Madame Faucille, tout à ses loisirs programmés, apprécie particulièrement le septième art dont elle ne comprend toujours pas pourquoi le septième, comme les merveilles du monde, en fait, d'autant qu'elle accompagne toujours comme une vieille habitude chevillée à sa gourmandise, un cornet XXXL de pop-corn dont le croustillant agace sensiblement les spectateurs de la salle où elle se trouve, les faisant fuir sans autre procès.
Monsieur Marteau dont le rêve secret qu'il caresse depuis son adolescence est de devenir un acteur de films d'action parce qu'il n'y a que devant ces films-là que ses yeux ne se ferment pas, cherche un moyen de toucher du doigt comme Méliès les premiers effets spéciaux, la magie du cinéma, sans toutefois prétendre avoir son nom au générique. Il y a des réalités souvent difficiles à admettre mais celle-ci en est une.
Madame Faucille qui, depuis son obsession pop-cornière est parvenue, non sans mal, à profiter de séances privatives, c'est-à-dire sans autre spectatrice qu'elle même et ses bruits de bouche, est fort aise de constater que le cinéma est finalement devenue une passion malgré elle et que désormais, au Trivial Pursuit spécial festival de Cannes, elle est devenue incollable, ce qui engendre une jalousie rampante dans son club de jeux qu'elle honore chaque jeudi soir.
Monsieur Marteau, les bras ballants et le regard vide, se pesse le citron pour trouver une solution viable de combler, à la fois, la soif de films de son épouse et son avidité égocentrique de faire quelque chose pour le cinéma dont le cinéma lui serait alors redevable. Monsieur Marteau est de ceux qui aiment être flattés pour ce qu'ils font et surtout pour ce qu'ils disent faire et ne font jamais.
Madame Faucille, qui de ses doigts collants, extirpe du carton les dernières miettes de pop corn qui traînent au fond, a soudain l'idée de créer, à Vierzon, un festival de Cannes, qui ne serait pas de Cannes mais de Vierzon mais sait pertinemment qu'un festival de Vierzon ne ferait pas rêver le petit monde de Cannes.
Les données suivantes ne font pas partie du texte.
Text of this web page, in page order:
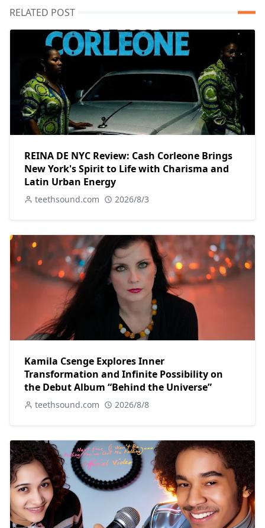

Madame Faucille doit alors trouver l'idée pour que son festival de cinéma ravisse la vedette à ceux déjà existants.
Monsieur Marteau qui connait un copain dont le cousin de la belle-sœur de l'ancienne secrétaire de la salle de sports de son ami d'enfance connait le cousin germain d'un oncle par alliance lui-même en famille avec la lignée des Marteau d'Enclume-sur-Glaise, connaîtrait une connaissance de Bruce Willis qui, elle est certaine, accepterait de venir à Vierzon pour il ne sait pas quoi faire mais au moins il sera là.
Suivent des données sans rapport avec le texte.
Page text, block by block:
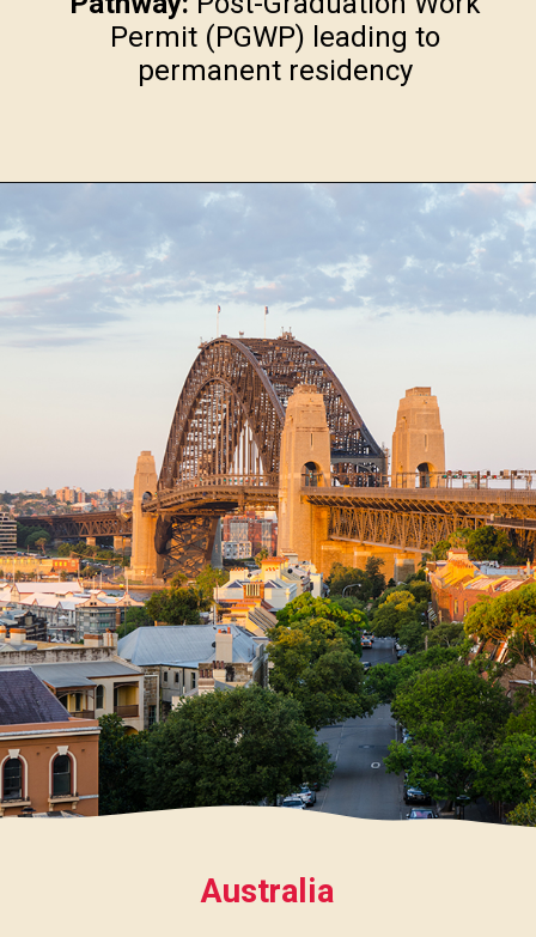
Permit (PGWP) leading to
permanent residency
Australia

Madame Faucille dresse des plans sur la comète en pensant déjà au plan de table des stars qui lui feraient l'honneur de venir et de participer son festival de Cannes de Vierzon parce qu'elle n'a pas mieux à proposer comme nom de toute façon.
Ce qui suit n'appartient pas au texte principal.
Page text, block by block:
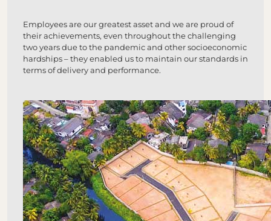
Employees are our greatest asset and we are proud of
their achievements, even throughout the challenging
two years due to the pandemic and other socioeconomic
hardships – they enabled us to maintain our standards in
terms of delivery and performance.
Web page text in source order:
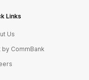
Links
Us
by CommBank

Monsieur Marteau décida donc de créer, pour la venue de Bruce Willis, un festival du film qui se regarde assis, avec des cinéastes engagés et qui eux, regardent les films debout, c'est vrai que la chanson de Michel Berger l'a beaucoup marqué même si Bruce Willis ne joue pas de piano. Ce sera donc le festival des films qu'on regarde debout et peu importe les films, se dit Monsieur Marteau, pourvu qu'on ait les subventions. C'est ainsi que Monsieur Marteau sorti, et secoua l'arbre à subventions qui pousse gaiement place de la mairie.
Madame Faucille, des étoiles pleins les yeux, avertit ses amies nombreuses et ses amis nombreux de sa formidable idée d'un festival de Cannes de Vierzon, sans pour autant avoir arrêté son choix sur l'invité vedette, elle hésite entre Simone Signoret qu'elle adore, Lino Ventura qu'elle trouve viril et Jean Gabin dont le rôle dans la Traversée de Paris de Vierzon lui a laissé un souvenir précieux.
C'est ainsi que Madame Faucille et Monsieur Marteau créent un festival du film à Vierzon.